The woman on the other side laughed in that strange way they often portrayed noblewomen to laugh, only it was intimidating instead of ridiculous. “The same as ever. She’s in China right now, playing her usual game.”

Svenson sighed, looking disappointed. “Ah well, I guess it was futile to hope she’d actually focus on one thing for a while. Anyway, I have to go and talk to the Afolayans again. At the very least, this whole affair should cement their loyalty to Humanity First’s cause completely.”

“I’m sure you’ll exploit every advantage you can get out of this. Well, have a nice day. Heaven’s Dancer, out.”

“You too, my dear. Until the next council meeting. Cloudlander, out.”

He turned the cellphone off, put it away and walked out of the room.

 

 

* * *

 

A minus 1 hour

Journeyman took me back to my room, and I immediately sat down on my bed, feeling numb.

“Ups, I think I took us a few minutes too long,” he said as he let go of my hand.

“What… why?” I asked him, not sure what exactly I was asking.

He looked down at me, seeming even taller now that I was sitting. I saw myself in his mask, only it was flickering between different versions of myself.

Some of them were very scary.

“I will explain no more. Make of it what you will,” he said. “This is already quite a bit outside my comfort zone – and I’ll have to deal with one hell of a feedback here – so I won’t help you anymore. You have all you need, for now.”

He turned around, half fading out of sight. Then he turned, half his body still visible, blurry at the edges. “For what it’s worth, I wish you the best of luck, Terry.”

Then he was gone.

I put my elbows onto my knees and face into my hands, and stayed there like that.

Using my power, I went through the last few weeks again in detail.
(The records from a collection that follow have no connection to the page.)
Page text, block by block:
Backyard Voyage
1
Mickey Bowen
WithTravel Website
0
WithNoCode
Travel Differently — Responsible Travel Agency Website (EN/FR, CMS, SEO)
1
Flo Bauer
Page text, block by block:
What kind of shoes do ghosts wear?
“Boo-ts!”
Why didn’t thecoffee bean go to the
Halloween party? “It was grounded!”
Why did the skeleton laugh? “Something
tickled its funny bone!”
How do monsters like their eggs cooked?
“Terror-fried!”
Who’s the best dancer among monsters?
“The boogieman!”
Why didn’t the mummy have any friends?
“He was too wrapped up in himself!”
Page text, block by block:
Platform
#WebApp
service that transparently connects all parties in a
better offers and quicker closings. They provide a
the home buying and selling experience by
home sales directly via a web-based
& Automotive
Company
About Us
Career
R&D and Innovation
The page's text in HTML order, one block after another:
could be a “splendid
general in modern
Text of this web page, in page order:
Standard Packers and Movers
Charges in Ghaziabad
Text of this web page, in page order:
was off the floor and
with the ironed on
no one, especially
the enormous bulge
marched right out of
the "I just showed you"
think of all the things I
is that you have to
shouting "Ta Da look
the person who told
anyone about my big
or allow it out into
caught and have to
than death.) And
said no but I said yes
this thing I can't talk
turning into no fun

It took me almost an hour to do so, but by the end, I’d gone through every. Single. Important. Second.

Richard… Cloudlander had Linda murdered, to get Freddy to manifest. And he’s planning more, and worse.
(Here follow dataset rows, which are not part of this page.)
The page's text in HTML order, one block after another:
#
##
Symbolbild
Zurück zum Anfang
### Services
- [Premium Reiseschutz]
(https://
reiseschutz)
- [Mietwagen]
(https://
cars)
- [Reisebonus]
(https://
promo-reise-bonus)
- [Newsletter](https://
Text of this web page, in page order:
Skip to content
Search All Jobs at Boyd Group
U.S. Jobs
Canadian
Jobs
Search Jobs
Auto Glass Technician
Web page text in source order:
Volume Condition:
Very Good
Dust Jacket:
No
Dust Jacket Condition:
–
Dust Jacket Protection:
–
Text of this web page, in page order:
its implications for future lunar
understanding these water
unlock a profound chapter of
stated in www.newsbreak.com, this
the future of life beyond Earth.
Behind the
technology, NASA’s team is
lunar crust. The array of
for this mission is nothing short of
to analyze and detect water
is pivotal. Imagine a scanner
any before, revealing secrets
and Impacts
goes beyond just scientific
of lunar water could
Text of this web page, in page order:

And I had absolutely no proof to show, only the visions – if you could even call them visions – a complete stranger had shown me.
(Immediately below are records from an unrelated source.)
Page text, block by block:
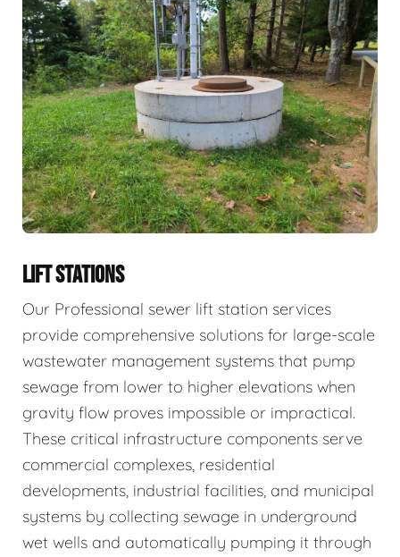
LIFT STATIONS
Our Professional sewer lift station services
provide comprehensive solutions for large-scale
wastewater management systems that pump
sewage from lower to higher elevations when
gravity flow proves impossible or impractical.
These critical infrastructure components serve
commercial complexes, residential
developments, industrial facilities, and municipal
systems by collecting sewage in underground
wet wells and automatically pumping it through
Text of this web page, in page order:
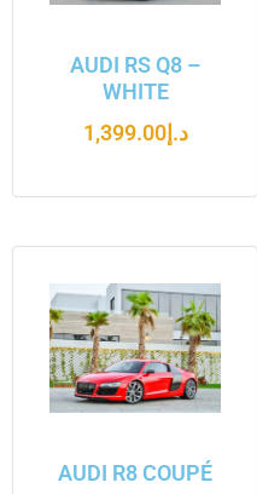
AUDI RS Q8 –
WHITE
د.إ1,399.00
AUDI R8 COUPÉ
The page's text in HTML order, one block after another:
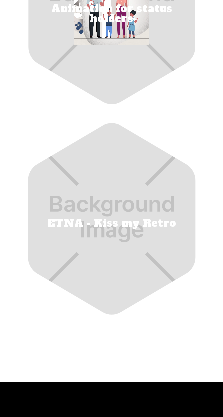
Animation for status
holders
ETNA - Kiss my Retro
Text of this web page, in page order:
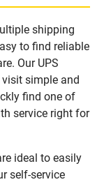
shipping
to find reliable
Our UPS
simple and
find one of
service right for
ideal to easily
self-service
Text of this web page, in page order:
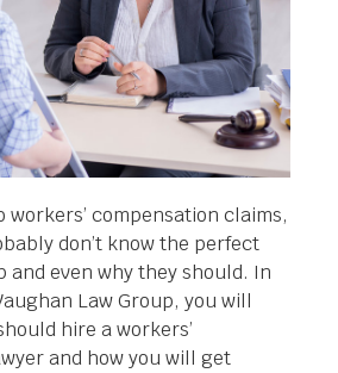
workers’ compensation claims,
don’t know the perfect
and even why they should. In
Law Group, you will
hire a workers’
and how you will get

But our friend had sent him, or at least drawn his attention to me. And it felt right, somehow, what he’d shown me.

I need to fight that.

Whatever Cloudlander and his friends wanted… whatever they were doing, it was evil. Someone had to stop them.

I don’t stand a chance by myself.

I needed training. I needed allies.

Not for vengeance… though I’ll enjoy any chance to get that.

But I needed to put a stop to it. So…

What are my options?

The United Heroes. The Hellhound. The Dark Five.

I thought it through. Then I made my decision, and went down to talk to my parents.

It was time to move forward.

Acceptance

Previous | Next

Vote

Interlude 7 – Monkey Business (Part 4)

Previous | Next

I stood there, my… daughter hugging me hard enough to crack a tree (she was strong) and I was just slackjawed.

My life has officially passed from straaaaaange to… I don’t even know to what.

Still, despite the… sensation of mentally running into a wall, over and over, this girl here was my daughter, I was sure of it. That the monkey did not urge me with dark suggestions was proof enough, as were her eyes. And she had obviously been looking forward to this reunion for quite some time. No reason to make her feel unwanted.

So I put my arms around her, slowly. She only hugged me harder in response.

“I’ve dreamed of this day, you know?” she whispered.

“I see.” What was I supposed to say? I’d already been completely out of my depth with Hennessy. The situation may have been different now (I wasn’t getting smacked around, for one – though that could still happen) but… I had nothing. I had no idea what to say or do.

Less than four hours ago, I’d been out to find my ex-girlfriend, maybe hoping to get a second chance with her… now I had two teenage, almost grown-up daughters, one a severely damaged superheroine, the other an active supervillain with a lot of clout and they were supposedly archenemies.

Fun times. Stars above…

I pushed her back a bit so I could look down (even with her substantial heels, she was still way shorter than me) at her face.

She was biting her lower lip, looking insecure.

God, she looked like a child, all of a sudden.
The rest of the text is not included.